--- Information provided ---
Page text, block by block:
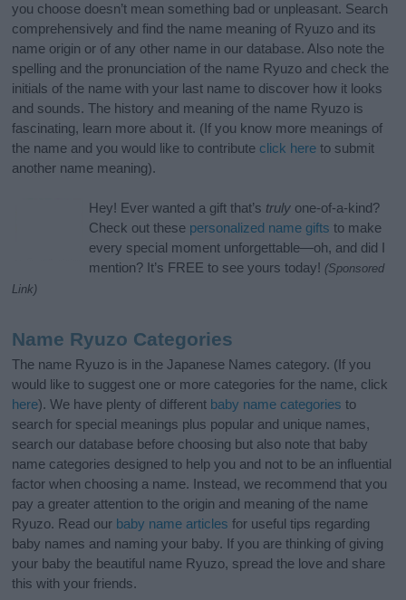
you choose doesn’t mean something bad or unpleasant. Search
comprehensively and find the name meaning of Ryuzo and its
name origin or of any other name in our database. Also note the
spelling and the pronunciation of the name Ryuzo and check the
initials of the name with your last name to discover how it looks
and sounds. The history and meaning of the name Ryuzo is
fascinating, learn more about it. (If you know more meanings of
the name and you would like to contribute click here to submit
another name meaning).
Hey! Ever wanted a gift that’s truly one-of-a-kind?
Check out these personalized name gifts to make
every special moment unforgettable—oh, and did I
mention? It’s FREE to see yours today! (Sponsored
Link)
Name Ryuzo Categories
The name Ryuzo is in the Japanese Names category. (If you
would like to suggest one or more categories for the name, click
here). We have plenty of different baby name categories to
search for special meanings plus popular and unique names,
search our database before choosing but also note that baby
name categories designed to help you and not to be an influential
factor when choosing a name. Instead, we recommend that you
pay a greater attention to the origin and meaning of the name
Ryuzo. Read our baby name articles for useful tips regarding
baby names and naming your baby. If you are thinking of giving
your baby the beautiful name Ryuzo, spread the love and share
this with your friends.
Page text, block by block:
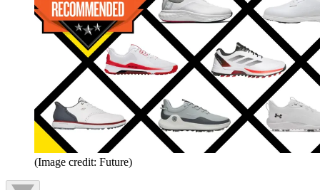
(Image credit: Future)

--- What to produce ---
Please print an exact copy of the records, with no pictures.

--- Answer space ---
Page text, block by block:
you choose doesn’t mean something bad or unpleasant. Search
comprehensively and find the name meaning of Ryuzo and its
name origin or of any other name in our database. Also note the
spelling and the pronunciation of the name Ryuzo and check the
initials of the name with your last name to discover how it looks
and sounds. The history and meaning of the name Ryuzo is
fascinating, learn more about it. (If you know more meanings of
the name and you would like to contribute click here to submit
another name meaning).
Hey! Ever wanted a gift that’s truly one-of-a-kind?
Check out these personalized name gifts to make
every special moment unforgettable—oh, and did I
mention? It’s FREE to see yours today! (Sponsored
Link)
Name Ryuzo Categories
The name Ryuzo is in the Japanese Names category. (If you
would like to suggest one or more categories for the name, click
here). We have plenty of different baby name categories to
search for special meanings plus popular and unique names,
search our database before choosing but also note that baby
name categories designed to help you and not to be an influential
factor when choosing a name. Instead, we recommend that you
pay a greater attention to the origin and meaning of the name
Ryuzo. Read our baby name articles for useful tips regarding
baby names and naming your baby. If you are thinking of giving
your baby the beautiful name Ryuzo, spread the love and share
this with your friends.
Page text, block by block:
(Image credit: Future)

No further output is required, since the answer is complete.